“Black voters will freak.”
That’s what the chattering class kept warning those of us pushing President Obama to endorse same-sex marriage. He’ll lose the black vote and energize evangelicals all the way to defeat this November, they told us. And, of course, it would be the fault of the gay community for making such an unreasonable demand.
Then a funny thing happened on the way to the Alamo.
Obama came out in favor of gay marriage and the black community gave a collective shrug.
In a just-released poll by Pew Research (PDF), 49 percent of whites surveyed said the president’s embrace of marriage equality did not alter their opinion of him. And among African-Americans, the number soared to 68 percent (with 16 percent saying it made them view Obama more favorably, and only 13 percent claiming less).
So while African-Americans may not support same-sex marriage to the same degree as whites (depending on the survey, black support tends to be in the low 40s), they still like Barack Obama. And no one should be surprised—the president did win 96 percent of the black vote in the last election.
So much for the notion that we should be feeling guilty.
The bigger question for Obama is how his decision will affect Democratic voters, independents, and the GOP base.
It’s no secret that liberals were disappointed with the first few years of the Obama presidency.
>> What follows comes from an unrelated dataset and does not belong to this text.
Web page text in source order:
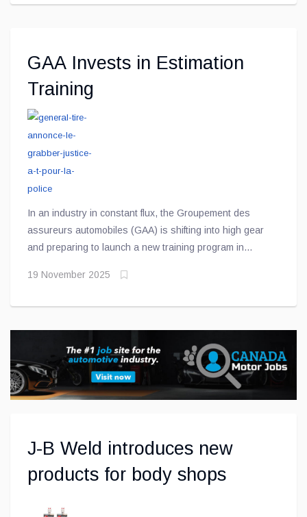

It wasn’t so much that the president failed to win enough battles with the Republicans, it was the sense on the left that he simply didn’t try—that Obama either never intended to keep his promises, or worse, was afraid to.
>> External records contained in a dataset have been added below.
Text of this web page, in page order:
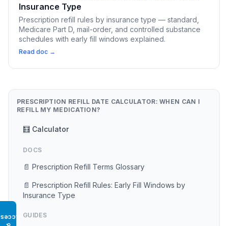
Insurance Type
Prescription refill rules by insurance type — standard,
Medicare Part D, mail-order, and controlled substance
schedules with early fill windows explained.
Read doc →
PRESCRIPTION REFILL DATE CALCULATOR: WHEN CAN I
REFILL MY MEDICATION?
🧮 Calculator
DOCS
📄 Prescription Refill Terms Glossary
📄 Prescription Refill Rules: Early Fill Windows by
Insurance Type
GUIDES
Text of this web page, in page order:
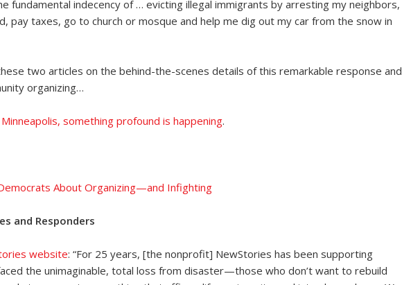
fundamental indecency of … evicting illegal immigrants by arresting my neighbors,
pay taxes, go to church or mosque and help me dig out my car from the snow in
two articles on the behind-the-scenes details of this remarkable response and
organizing…
something profound is happening.
About Organizing—and Infighting
and Responders
website: “For 25 years, [the nonprofit] NewStories has been supporting
the unimaginable, total loss from disaster—those who don’t want to rebuild
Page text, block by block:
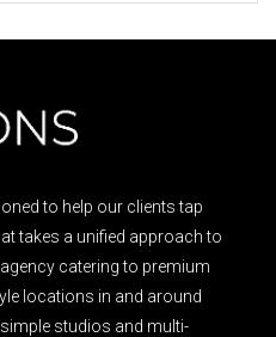
to help our clients tap
takes a unified approach to
catering to premium
locations in and around
studios and multi-
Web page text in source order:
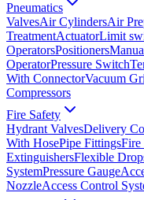
Pneumatics
ValvesAir CylindersAir
TreatmentActuatorLimit
OperatorsPositioners
OperatorPressure Switch
With ConnectorVacuum
Compressors
Fire Safety
Hydrant ValvesDelivery
With HosePipe FittingsFire
ExtinguishersFlexible
SystemPressure Gauge
NozzleAccess Control

The turning point for many progressives was the repeal of the military’s “don’t ask, don’t tell” policy in December 2010. While the repeal was obviously a big deal to those of us in the gay community, I was surprised by how many of my straight friends on the left shared our sense of victory and elation, and by those in the media who characterized the repeal as a necessary first step toward Obama’s winning back the left in 2012.
Gay rights switched from being perceived as an albatross around the necks of national Democrats to an issue that could galvanize the party’s base.
In that moment, the conventional wisdom shifted.
LGBT civil rights stopped being a ghettoized issue important only to a small (but noisy) Democratic constituency and started being seen as a core Democratic value.
The Obama campaign now regularly cites DADT among its top first-term achievements—and not just when speaking to gay voters and donors but to the public at large. Gay rights switched from being perceived as an albatross around the necks of national Democrats to an issue that could galvanize the party’s base and, just as important, showcase the president’s courage.
And that’s the second important change that began with the repeal of DADT and was cemented with Obama’s embrace of marriage equality. Barack Obama became a leader in the eyes of a number of doubting Democrats and independents (57 percent of whom back gay marriage).
The president who seemed almost afraid of change became an agent of change. The man we voted for was finally back.
As for far-right evangelicals, sure, they may get a small spike in enthusiasm from the news of the past week. But these are people who already have a visceral dislike of the president, and who “knew” Obama was for same-sex marriage even before he did. Nothing Obama did or could do would change their poor opinion of him, and he should give up trying.
Someone who is paying an electoral price for Obama’s announcement is Mitt Romney. Coming on the heels of the self-deportation, the week before, of his openly gay national-security spokesman, in response to vicious homophobic attacks by the far right, Romney decided that the best way to respond to the president’s decision was to move even further to the anti-gay right by retracting his earlier support for the right of same-sex couples to adopt.
The irony is that Romney has the same problem with the evangelical far right as Obama. They know that neither is their man, and nothing will convince them otherwise. Moderate Republicans and independents who could potentially vote for the Massachusetts Mitt of days gone by are still looking for proof of Romney’s inner liberal. And in defiance of conventional wisdom, rather than moving to the middle, Romney continues to veer to the right.
The vote in November may wind up being close, but by pressing Obama to evolve on this issue, gays have only helped the president secure a second term.